Data entries

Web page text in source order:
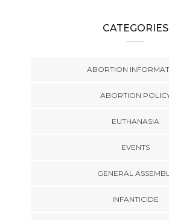
CATEGORIES
ABORTION
ABORTION
EUTHANASIA
EVENTS
GENERAL
INFANTICIDE
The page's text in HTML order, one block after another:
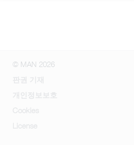
© MAN 2026
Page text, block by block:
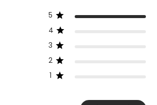
5
4
3
2
1
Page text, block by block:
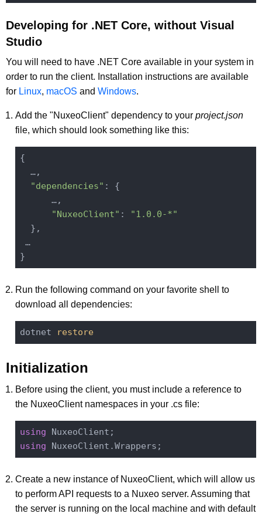
Developing for .NET Core, without Visual
Studio
You will need to have .NET Core available in your system in
order to run the client. Installation instructions are available
for Linux, macOS and Windows.
Add the "NuxeoClient" dependency to your project.json
file, which should look something like this:
{
  …,
"dependencies" : {
      …,
"NuxeoClient" :
"1.0.0-*"
  },
…
Run the following command on your favorite shell to
download all dependencies:
dotnet restore
Initialization
Before using the client, you must include a reference to
the NuxeoClient namespaces in your .cs file:
using
using
Create a new instance of NuxeoClient, which will allow us
to perform API requests to a Nuxeo server. Assuming that
the server is running on the local machine and with default
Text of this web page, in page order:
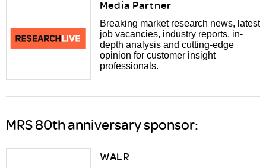
Media Partner
Breaking market research news, latest
job vacancies, industry reports, in-
depth analysis and cutting-edge
opinion for customer insight
professionals.
MRS 80th anniversary sponsor:
WALR
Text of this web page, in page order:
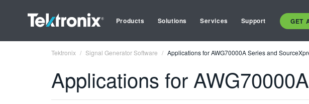
Products Solutions Services Support GET
Tektronix Signal Generator Software Applications for AWG70000A Series and
Applications for
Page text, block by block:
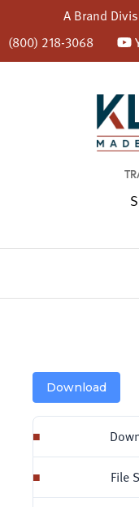
A Brand
(800) 218-3068
Download
File
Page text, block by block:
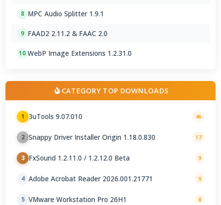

**TASK TO CARRY OUT:**
Restate each entry verbatim and skip every image.

**RESPONSE TO THIS EXERCISE:**
Web page text in source order:
CATEGORIES
ABORTION
ABORTION
EUTHANASIA
EVENTS
GENERAL
INFANTICIDE
The page's text in HTML order, one block after another:
© MAN 2026
Page text, block by block:
5
4
3
2
1
Page text, block by block:
Developing for .NET Core, without Visual
Studio
You will need to have .NET Core available in your system in
order to run the client. Installation instructions are available
for Linux, macOS and Windows.
Add the "NuxeoClient" dependency to your project.json
file, which should look something like this:
{
  …,
"dependencies" : {
      …,
"NuxeoClient" :
"1.0.0-*"
  },
…
Run the following command on your favorite shell to
download all dependencies:
dotnet restore
Initialization
Before using the client, you must include a reference to
the NuxeoClient namespaces in your .cs file:
using
using
Create a new instance of NuxeoClient, which will allow us
to perform API requests to a Nuxeo server. Assuming that
the server is running on the local machine and with default
Text of this web page, in page order:
Media Partner
Breaking market research news, latest
job vacancies, industry reports, in-
depth analysis and cutting-edge
opinion for customer insight
professionals.
MRS 80th anniversary sponsor:
WALR
Text of this web page, in page order:
Products Solutions Services Support GET
Tektronix Signal Generator Software Applications for AWG70000A Series and
Applications for
Page text, block by block:
A Brand
(800) 218-3068
Download
File
Page text, block by block:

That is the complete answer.